Also you are asking advice on how to budget to afford these trips, yet you are refusing to give details like interest rates. Its really hard to see what you want people to say to you, and you do come accross as pretty rude to people who are freely giving advice. I say to you again I spent like a mad fool in my twenties, when I finally wised up it took me several years to get myself sorted, and man did I kick myself at getting into debt. And I had a very well paid job too! Still, it was a lesson well learnt, I enjoy having savings and no debt, it was worth the hard work. I pay cash for everything now. People here are trying to give you the benefit of their hard won experience, but maybe its something you need to learn for yourself.

Incidentally if you are interested in strategies to pay down your debt moneysavingexpert has some great tools and advice fora. I recommed the snowball debt calculator, its a real eye opener. Good luck.


----------



## WaterWater

Danielle24 said:


> Thanks for that.
> 
> Just on the ESB we don't have Gas/Oil etc so this is for all our heating, cooking, water, TV etc. Everything is plugged out religiously when we're out, going to bed etc.


 
When you say "we" I assume that a number of you are renting together? Why is your cable TV so expensive?

My basic package with UPC is coming in at just over €30 per month. Are you paying the full bill?


----------



## niceoneted

Op from what I can see you list costs for the month and then the difference between these and your income is 971 approx. I assume some of this is going on the likes of petrol and food, phone perhaps and entertainment as you don't list those expenses. Are you saving 500 per month? Can you please clarify?

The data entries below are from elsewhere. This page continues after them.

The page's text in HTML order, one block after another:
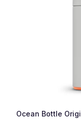
Ocean Bottle
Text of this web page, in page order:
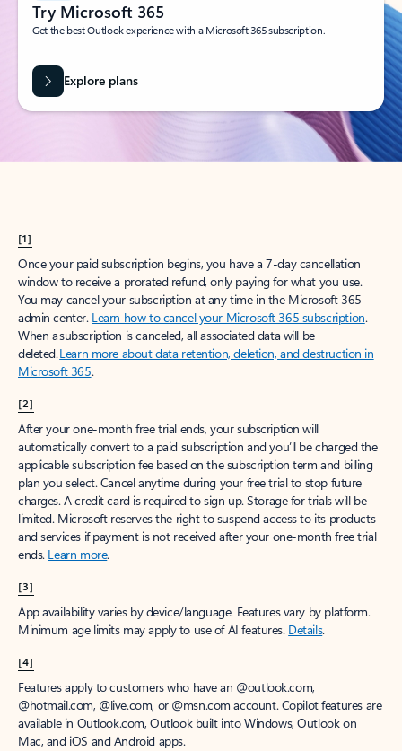
Try Microsoft 365
Get the best Outlook experience with a Microsoft 365 subscription.
Explore plans
[1]
Once your paid subscription begins, you have a 7-day cancellation
window to receive a prorated refund, only paying for what you use.
You may cancel your subscription at any time in the Microsoft 365
admin center. Learn how to cancel your Microsoft 365 subscription.
When a subscription is canceled, all associated data will be
deleted.Learn more about data retention, deletion, and destruction in
Microsoft 365.
[2]
After your one-month free trial ends, your subscription will
automatically convert to a paid subscription and you’ll be charged the
applicable subscription fee based on the subscription term and billing
plan you select. Cancel anytime during your free trial to stop future
charges. A credit card is required to sign up. Storage for trials will be
limited. Microsoft reserves the right to suspend access to its products
and services if payment is not received after your one-month free trial
ends. Learn more.
[3]
App availability varies by device/language. Features vary by platform.
Minimum age limits may apply to use of AI features. Details.
[4]
Features apply to customers who have an @outlook.com,
@hotmail.com, @live.com, or @msn.com account. Copilot features are
available in Outlook.com, Outlook built into Windows, Outlook on
Mac, and iOS and Android apps.
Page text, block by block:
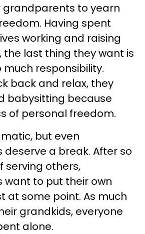
grandparents to yearn
Having spent
working and raising
the last thing they want is
much responsibility.
back and relax, they
babysitting because
of personal freedom.
but even
a break. After so
serving others,
to put their own
at some point. As much
grandkids, everyone
alone.
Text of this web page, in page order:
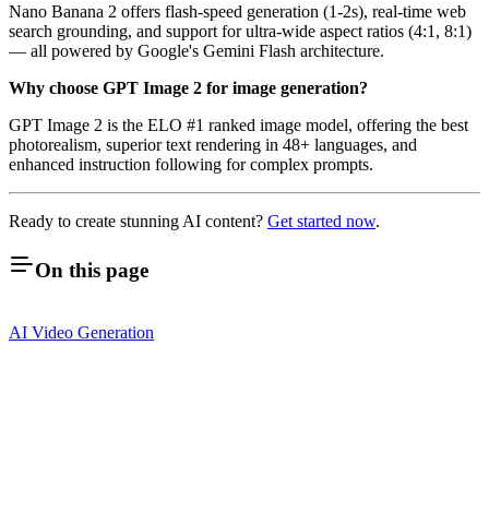
Nano Banana 2 offers flash-speed generation (1-2s), real-time web
search grounding, and support for ultra-wide aspect ratios (4:1, 8:1)
— all powered by Google's Gemini Flash architecture.
Why choose GPT Image 2 for image generation?
GPT Image 2 is the ELO #1 ranked image model, offering the best
photorealism, superior text rendering in 48+ languages, and
enhanced instruction following for complex prompts.
Ready to create stunning AI content? Get started now.
On this page
AI Video Generation
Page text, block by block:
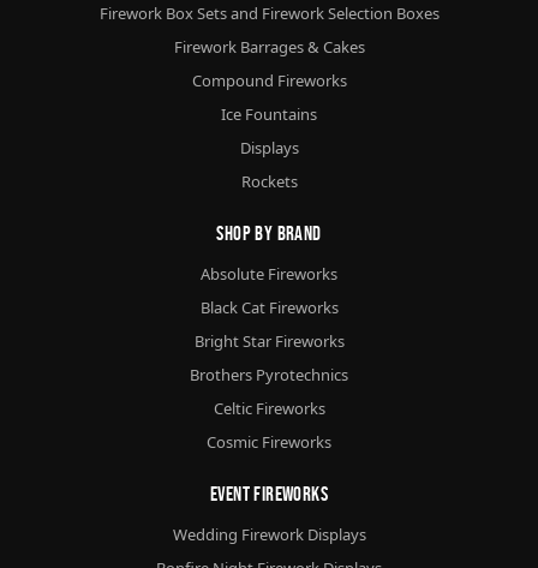
Firework Box Sets and Firework Selection Boxes
Firework Barrages & Cakes
Compound Fireworks
Ice Fountains
Displays
Rockets
Shop By Brand
Absolute Fireworks
Black Cat Fireworks
Bright Star Fireworks
Brothers Pyrotechnics
Celtic Fireworks
Cosmic Fireworks
Event Fireworks
Wedding Firework Displays

My advice having been to both Oz and NY (4 times) is you will need to have more than just the cost of your flight and bare essentials. I had accommodation in both Oz and NY but it still costs a lot of money. You don't want to go all that way and not to get to see anything. Example possibly - friend living in Sydney but you want to go up the west coast to the barrier reef - you will need travel expenses, accommodation, food, expenses etc. Go on a dive on the reef of white water rafting or sky dive. While in Sydney Climb the Bridge, head on a trip to the blue mountains, wine district other. You might want to go to Alice Springs to experience the outback or head down to Melbourne or over to Perth. There will also be expenses to heading out be it for food or drink. 
Like wise in NY although it is more expensive to do things there. Even going for a drink you have to tip them. You'll want to do the Liberty Island ferry or empire state or r
Rockefeller centre or some of the museums. Travel in from the airports is a few bob and then getting around the city - not to mention that one can not go to NY without going shopping and given the seeming bargains one can spend a lot. 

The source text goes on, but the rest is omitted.